30.10.10

Horror Central, Maine

Tonight in eastern Maine, as little ghosts, ghouls, and Lady Gagas rampage the streets in ruthless search of a candy high, there will be one terrified middle aged couple who are forced to flee for their safety, even though there is not a day in the year that the husband does not himself scare a few poor souls out of their wits.  Nevertheless, he is no match for the crazed hordes of children and adults who wish to descend upon his spooky mansion, and storm its iron gates on All Hallow's Eve.  Nobody knows where he goes on this night, but nobody blames him.

(Photo by Wendy C. Allen, found at eelkat.proboards.com)

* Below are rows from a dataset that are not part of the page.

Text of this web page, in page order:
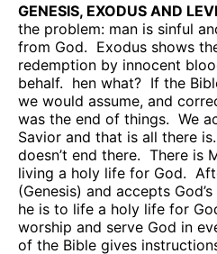
GENESIS, EXODUS AND
the problem: man is sinful
from God. Exodus shows
redemption by innocent
behalf. hen what? If the
we would assume, and
was the end of things. We
Savior and that is all there is.
doesn’t end there. There is
living a holy life for God.
(Genesis) and accepts
he is to life a holy life for
worship and serve God in
of the Bible gives
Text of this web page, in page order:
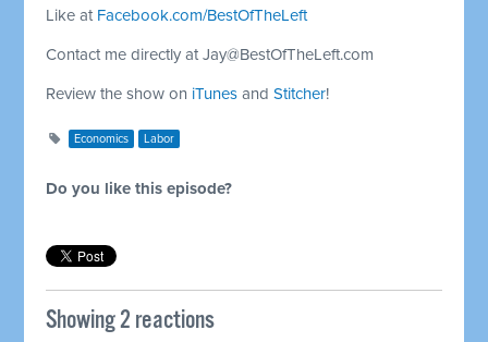
Like at Facebook.com/BestOfTheLeft
Contact me directly atJay@BestOfTheLeft.com
Review the show on iTunes andStitcher!
Economics Labor
Do you like this episode?
Showing 2 reactions

The man in question, of course, is horror writer Stephen King,  and when he and his wife Tabitha moved into their appropriately Addams family-ish mansion in Bangor, they learned the hard way that they Halloween really is the scariest day of the year.  Since then, the couple have been forced to place notices in the local papers that they will not be in on Halloween.  It is a rare day, perhaps even a rare hour, that a fan, having made the pilgrimage, cannot be seen being photographed in front of the King house.


 Stephen King in front of his house in 1982, with the appropriately creepy iron gates he added to the property (Bangor Daily News photo)

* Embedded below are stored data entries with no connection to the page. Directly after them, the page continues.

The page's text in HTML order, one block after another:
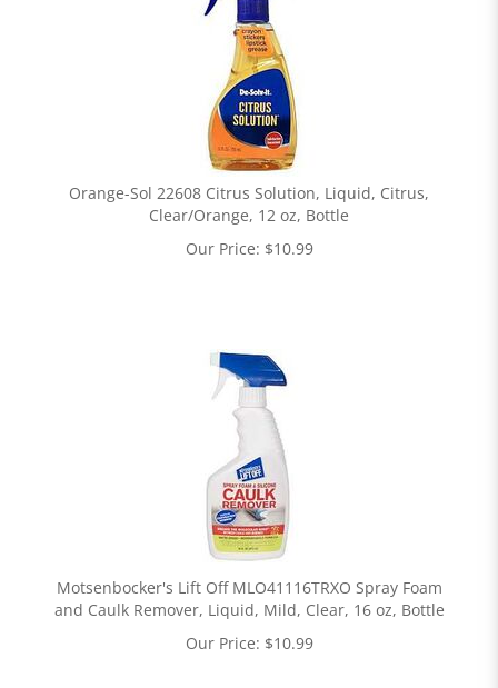
Orange-Sol 22608 Citrus Solution, Liquid, Citrus,
Clear/Orange, 12 oz, Bottle
Our Price: $10.99
Motsenbocker's Lift Off MLO41116TRXO Spray Foam
and Caulk Remover, Liquid, Mild, Clear, 16 oz, Bottle
Our Price: $10.99
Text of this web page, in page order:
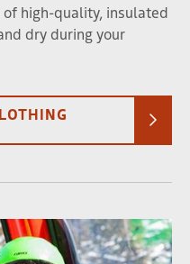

Bangor, 'The Queen City of the East" is the largest city in Eastern Maine, third largest in the state in fact, with a population of 31,473 (we think big up here)   Speaking of scary, it sometimes seems that there is a big box store for  every one of those 31,473 souls, ringing the entire outlying perimeter of the city like giant fluorescent fortresses.  In the mid 19th century, at the edge of the wilderness, it was one of the lumber capitals of the world.  Thoreau visited on his trek through Maine, and found a raw town full of activity---brothels, muddy streets, tent encampments, new mansions for the newly rich, the Penobscot River flowing through clogged with logs, and the ships that would then take them around the world.  In the 20th century, Bangor was a dying backwater.

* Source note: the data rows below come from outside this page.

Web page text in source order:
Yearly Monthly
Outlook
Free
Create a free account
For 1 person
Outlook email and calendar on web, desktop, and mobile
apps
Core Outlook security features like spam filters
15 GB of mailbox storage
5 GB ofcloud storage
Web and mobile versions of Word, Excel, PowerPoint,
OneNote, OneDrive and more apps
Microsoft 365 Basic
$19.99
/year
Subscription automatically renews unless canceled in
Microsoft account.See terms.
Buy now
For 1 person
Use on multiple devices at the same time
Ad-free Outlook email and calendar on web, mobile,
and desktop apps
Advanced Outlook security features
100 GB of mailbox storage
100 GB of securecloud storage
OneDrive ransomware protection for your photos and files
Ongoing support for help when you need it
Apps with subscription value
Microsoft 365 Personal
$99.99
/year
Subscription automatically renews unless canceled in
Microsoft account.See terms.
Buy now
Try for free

  An English steamer and a Scottish 4-masted bark loading birch spoolwood (for spools or bobbins) at Bangor in 1895

The lumber barons mansions were mostly turned to rooming houses and offices, or torn down for gas stations, and half of the handsome downtown was eradicated for urban renewal in the sixties, giant riverfront parking lots replacing 19th century warehouses, beaux art theatres, a magnificent Romanesque train station, and cobblestone streets.   In desperate need of a tourist attraction, the city fathers built a new civic center, and in front of it, erected a giant statue of Paul Bunyan (much to the chagrin, understandably, of many a Michigan resident).   This statue became THE place to be photographed when visiting Bangor, and wasn't displaced until Stephen King moved to town, bought an 1850's lumber king's Italianate mansion and gave local tourism a much needed shot in the arm.

 The giant Paul Bunyan statue in front of the Bangor Civic center--the old tourist attraction

Stephen King at home---the new tourist attraction (Life Magazine)

When I was growing up in Blue Hill, the local celebrity, in the next village over, was writer E.B. White.  It was a very different scene from Bangor and Stephen King.  White once famously convinced an interviewer to merely report that he lived in 'a New England coastal town somewhere between Nova Scotia and Cuba'. We all assiduously protected--and respected--White's privacy.  In the summer, when the hordes half crazed fans would show up, wielding the predictable cameras around their necks, and in their hands copies of Charlotte's Web or One Man's Meat that they just knew they could get autographed if only they could find his house, we locals would just have no idea how to direct people to his farm.  Nope, no idea at all how to get there.  E.B. Who? 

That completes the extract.